*** EXERCISE DATA Section Begins ***

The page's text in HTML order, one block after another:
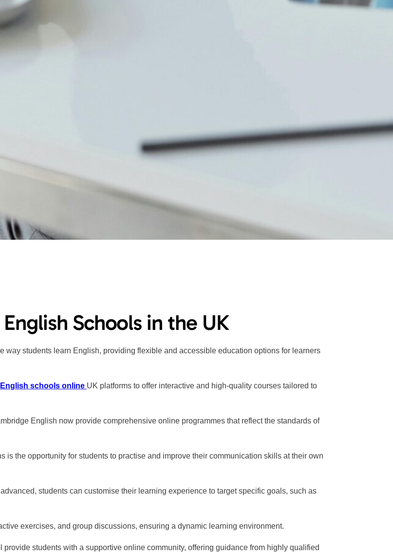
Schools in the UK
students learn English, providing flexible and accessible education options for learners
English schools online UK platforms to offer interactive and high-quality courses tailored to
English now provide comprehensive online programmes that reflect the standards of
is the opportunity for students to practise and improve their communication skills at their own
students can customise their learning experience to target specific goals, such as
exercises, and group discussions, ensuring a dynamic learning environment.
students with a supportive online community, offering guidance from highly qualified
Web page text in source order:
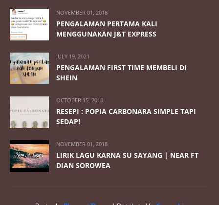
NOVEMBER 01, 2018
PENGALAMAN PERTAMA KALI
MENGGUNAKAN J&T EXPRESS
JULY 19, 2021
PENGALAMAN FIRST TIME MEMBELI DI
SHEIN
OCTOBER 15, 2018
RESEPI : POPIA CARBONARA SIMPLE TAPI
SEDAP!
NOVEMBER 01, 2018
LIRIK LAGU KARNA SU SAYANG | NEAR FT
DIAN SOROWEA
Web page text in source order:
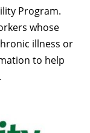
Program.
whose
illness or
to help
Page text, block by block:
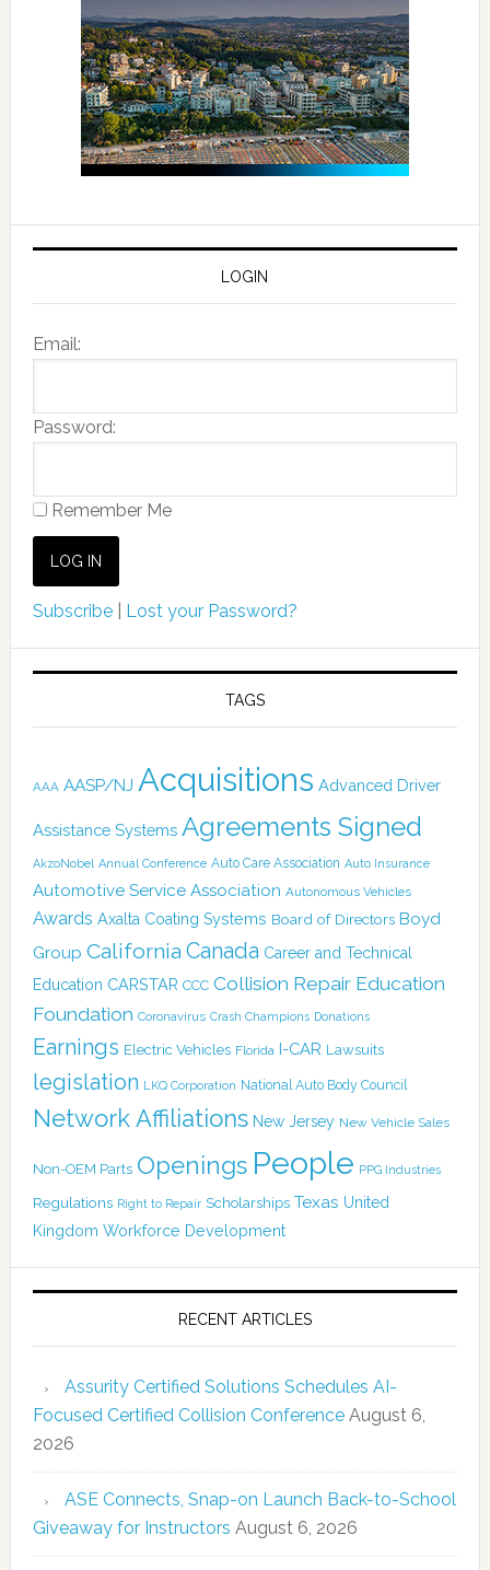
LOGIN
Email:
Password:
Remember Me
Subscribe| Lost your Password?
TAGS
AAA AASP/NJ Acquisitions Advanced Driver
Assistance Systems Agreements Signed
AkzoNobel Annual Conference Auto Care Association Auto Insurance
Automotive Service Association Autonomous Vehicles
Awards Axalta Coating Systems Board of Directors Boyd
Group California Canada Career and Technical
Education CARSTAR CCC Collision Repair Education
Foundation Coronavirus Crash Champions Donations
Earnings Electric Vehicles Florida I-CAR Lawsuits
legislation LKQ Corporation National Auto Body Council
Network Affiliations New Jersey New Vehicle Sales
Non-OEM Parts Openings People PPG Industries
Regulations Right to Repair Scholarships Texas United
Kingdom Workforce Development
RECENT ARTICLES
Assurity Certified Solutions Schedules AI-
Focused Certified Collision Conference August 6,
2026
ASE Connects, Snap-on Launch Back-to-School
Giveaway for Instructors August 6, 2026
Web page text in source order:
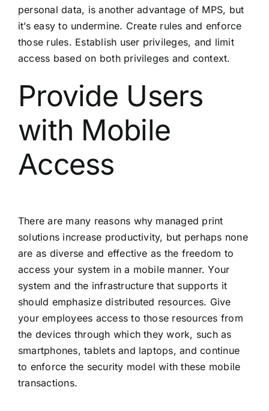
personal data, is another advantage of MPS, but
it’s easy to undermine. Create rules and enforce
those rules. Establish user privileges, and limit
access based on both privileges and context.
Provide Users
with Mobile
Access
There are many reasons why managed print
solutions increase productivity, but perhaps none
are as diverse and effective as the freedom to
access your system in a mobile manner. Your
system and the infrastructure that supports it
should emphasize distributed resources. Give
your employees access to those resources from
the devices through which they work, such as
smartphones, tablets and laptops, and continue
to enforce the security model with these mobile
transactions.
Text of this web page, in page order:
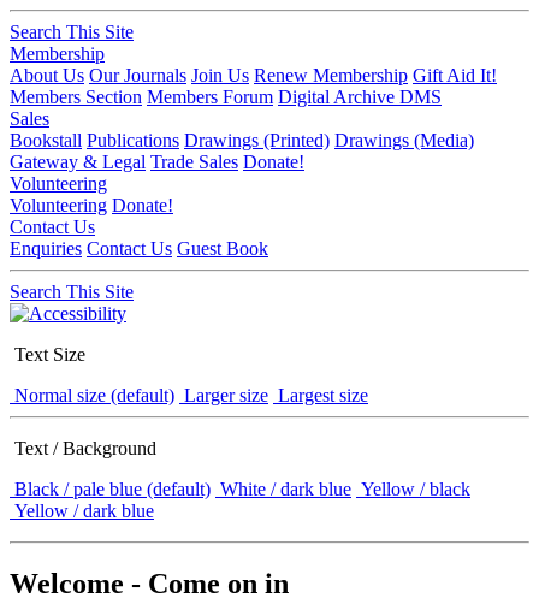
Search This Site
Membership
About Us Our Journals Join Us Renew Membership Gift Aid It!
Members Section Members Forum Digital Archive DMS
Sales
Bookstall Publications Drawings (Printed) Drawings (Media)
Gateway & Legal Trade Sales Donate!
Volunteering
Volunteering Donate!
Contact Us
Enquiries Contact Us Guest Book
Search This Site
Text Size
Normal size (default) Larger size Largest size
Text / Background
Black / pale blue (default) White / dark blue Yellow / black
Yellow / dark blue
Welcome - Come on in
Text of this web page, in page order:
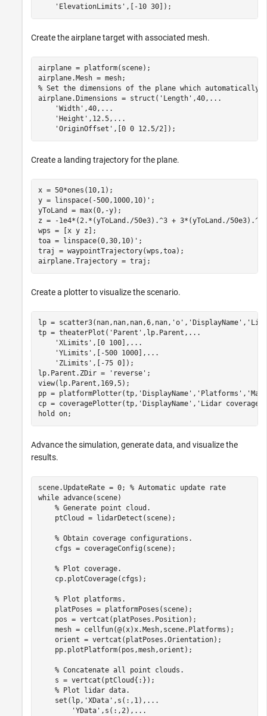
'ElevationLimits' ,[-10 30]);
Create the airplane target with associated mesh.
airplane = platform(scene);
% Set the dimensions of the plane which
airplane.Dimensions = struct( 'Length' ,40, ...
'Width' ,40, ...
'Height' ,12.5, ...
'OriginOffset' ,[0 0 12.5/2]);
Create a landing trajectory for the plane.
x = 50*ones(10,1);
y = linspace(-500,1000,10)';
yToLand = max(0,-y);
z = -1e4*(2.*(yToLand./50e3).^3 + 3*(yToLand./
wps = [x y z];
toa = linspace(0,30,10)';
traj = waypointTrajectory(wps,toa);
airplane.Trajectory = traj;
Create a plotter to visualize the scenario.
lp = scatter3(nan,nan,nan,6,nan, 'o' , 'DisplayName' ,
tp = theaterPlot( 'Parent' ,lp.Parent, ...
'XLimits' ,[0 100], ...
'YLimits' ,[-500 1000], ...
'ZLimits' ,[-75 0]);
lp.Parent.ZDir =
'reverse' ;
view(lp.Parent,169,5);
pp = platformPlotter(tp, 'DisplayName' , 'Platforms' ,
cp = coveragePlotter(tp, 'DisplayName' , 'Lidar coverage'
hold on;
Advance the simulation, generate data, and visualize the
results.
scene.UpdateRate = 0; % Automatic update rate
while advance(scene)
% Generate point cloud.
    ptCloud = lidarDetect(scene);
% Obtain coverage configurations.
    cfgs = coverageConfig(scene);
% Plot coverage.
    cp.plotCoverage(cfgs);
% Plot platforms.
    platPoses = platformPoses(scene);
    pos = vertcat(platPoses.Position);
    mesh = cellfun(@(x)x.Mesh,scene.Platforms);
    orient = vertcat(platPoses.Orientation);
    pp.plotPlatform(pos,mesh,orient);
% Concatenate all point clouds.
    s = vertcat(ptCloud{:});
% Plot lidar data.
    set(lp,
'XData' ,s(:,1), ...
'YData' ,s(:,2), ...
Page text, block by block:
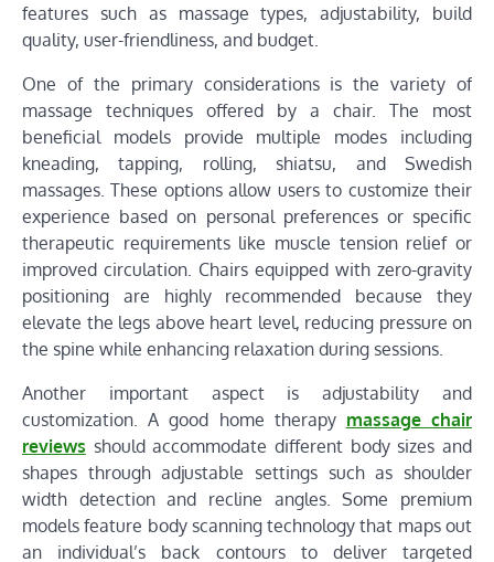
features such as massage types, adjustability, build
quality, user-friendliness, and budget.
One of the primary considerations is the variety of
massage techniques offered by a chair. The most
beneficial models provide multiple modes including
kneading, tapping, rolling, shiatsu, and Swedish
massages. These options allow users to customize their
experience based on personal preferences or specific
therapeutic requirements like muscle tension relief or
improved circulation. Chairs equipped with zero-gravity
positioning are highly recommended because they
elevate the legs above heart level, reducing pressure on
the spine while enhancing relaxation during sessions.
Another important aspect is adjustability and
customization. A good home therapy massage chair
reviews should accommodate different body sizes and
shapes through adjustable settings such as shoulder
width detection and recline angles. Some premium
models feature body scanning technology that maps out
an individual’s back contours to deliver targeted
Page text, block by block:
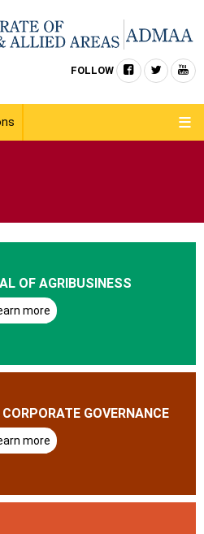
FOLLOW
OF AGRIBUSINESS
more
GOVERNANCE
more
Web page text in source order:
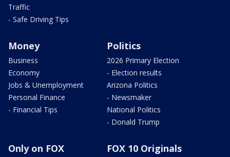
Traffic
- Safe Driving Tips
Money
Business
Economy
Jobs & Unemployment
Personal Finance
- Financial Tips
Politics
2026 Primary Election
- Election results
Arizona Politics
- Newsmaker
National Politics
- Donald Trump
Only on FOX FOX 10 Originals
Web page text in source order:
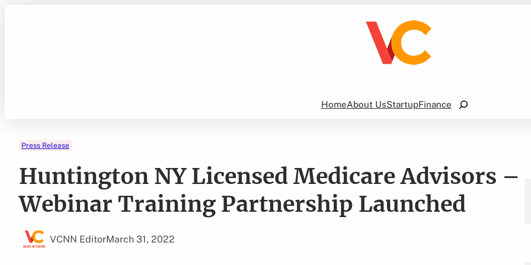
HomeAbout UsStartupFinance
Search
Press Release
Huntington NY Licensed Medicare Advisors –
Webinar Training Partnership Launched
VCNN EditorMarch 31, 2022
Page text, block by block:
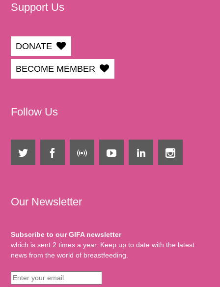
Support Us
DONATE
BECOME MEMBER
Follow Us
Our Newsletter
Subscribe to our GIFA newsletter
which is sent 2 times a year. Keep up to date with the latest
news from the world of breastfeeding.
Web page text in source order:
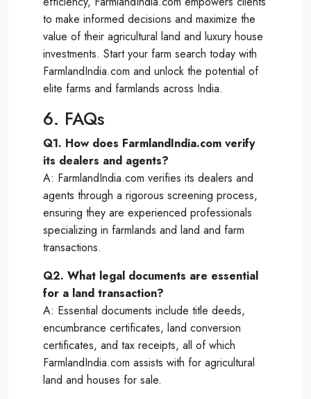
to make informed decisions and maximize the
value of their agricultural land and luxury house
investments. Start your farm search today with
FarmlandIndia.com and unlock the potential of
elite farms and farmlands across India.
6. FAQs
Q1. How does FarmlandIndia.com verify
its dealers and agents?
A: FarmlandIndia.com verifies its dealers and
agents through a rigorous screening process,
ensuring they are experienced professionals
specializing in farmlands and land and farm
transactions.
Q2. What legal documents are essential
for a land transaction?
A: Essential documents include title deeds,
encumbrance certificates, land conversion
certificates, and tax receipts, all of which
FarmlandIndia.com assists with for agricultural
land and houses for sale.
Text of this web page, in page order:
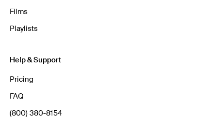
Films
Playlists
Help & Support
Pricing
FAQ
(800) 380-8154
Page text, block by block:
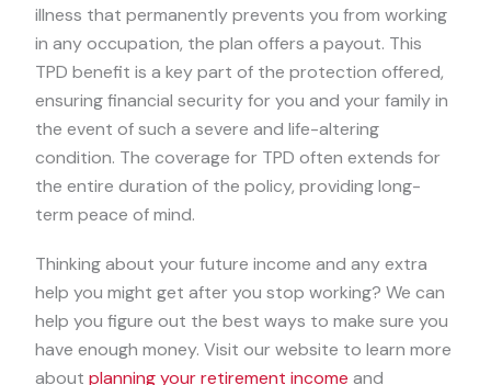
illness that permanently prevents you from working
in any occupation, the plan offers a payout. This
TPD benefit is a key part of the protection offered,
ensuring financial security for you and your family in
the event of such a severe and life-altering
condition. The coverage for TPD often extends for
the entire duration of the policy, providing long-
term peace of mind.
Thinking about your future income and any extra
help you might get after you stop working? We can
help you figure out the best ways to make sure you
have enough money. Visit our website to learn more
about planning your retirement income and
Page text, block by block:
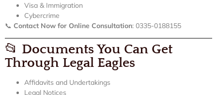
Visa & Immigration
Cybercrime
📞 Contact Now for Online Consultation: 0335-0188155
📂 Documents You Can Get
Through Legal Eagles
Affidavits and Undertakings
Legal Notices
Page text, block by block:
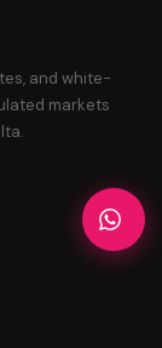
and white-
markets
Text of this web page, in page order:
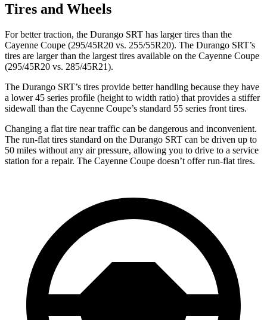
Tires and Wheels
For better traction, the Durango SRT has larger tires than the
Cayenne Coupe (295/45R20 vs. 255/55R20). The Durango SRT’s
tires are larger than the largest tires available on the Cayenne Coupe
(295/45R20 vs. 285/45R21).
The Durango SRT’s tires provide better handling because they have
a lower 45 series profile (height to width ratio) that provides a stiffer
sidewall than the Cayenne Coupe’s standard 55 series front tires.
Changing a flat tire near traffic can be dangerous and inconvenient.
The run-flat tires standard on the Durango SRT can be driven up to
50 miles without any air pressure, allowing you to drive to a service
station for a repair. The Cayenne Coupe doesn’t offer run-flat tires.
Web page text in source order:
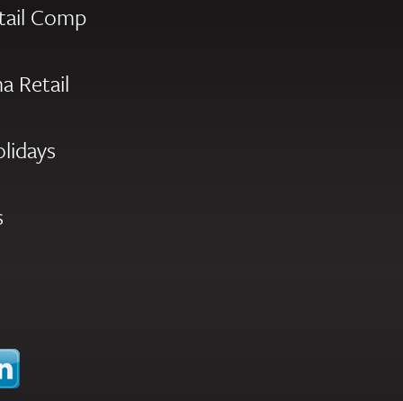
Comp
Retail
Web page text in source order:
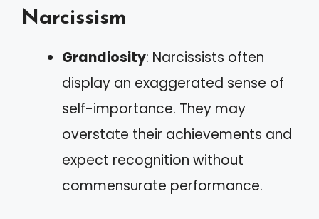
Narcissism
Grandiosity: Narcissists often
display an exaggerated sense of
self-importance. They may
overstate their achievements and
expect recognition without
commensurate performance.
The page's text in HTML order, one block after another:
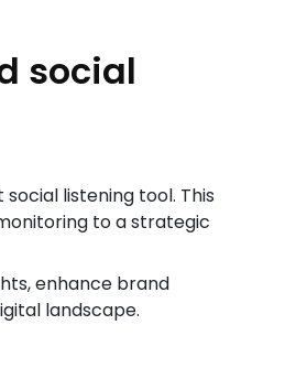
social
listening tool. This
to a strategic
enhance brand
landscape.
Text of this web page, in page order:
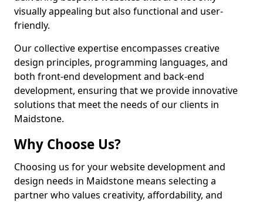
visually appealing but also functional and user-
friendly.
Our collective expertise encompasses creative
design principles, programming languages, and
both front-end development and back-end
development, ensuring that we provide innovative
solutions that meet the needs of our clients in
Maidstone.
Why Choose Us?
Choosing us for your website development and
design needs in Maidstone means selecting a
partner who values creativity, affordability, and
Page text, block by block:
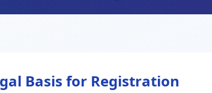
Basis for Registration

*** EXERCISE DATA Section Ends ***

- EXERCISE DESCRIPTION
Select the lines from the entries that include the word "mesh".

- SOLUTION FOR THIS PROBLEM
Create the airplane target with associated mesh.
    mesh = cellfun(@(x)x.Mesh,scene.Platforms);
    pp.plotPlatform(pos,mesh,orient);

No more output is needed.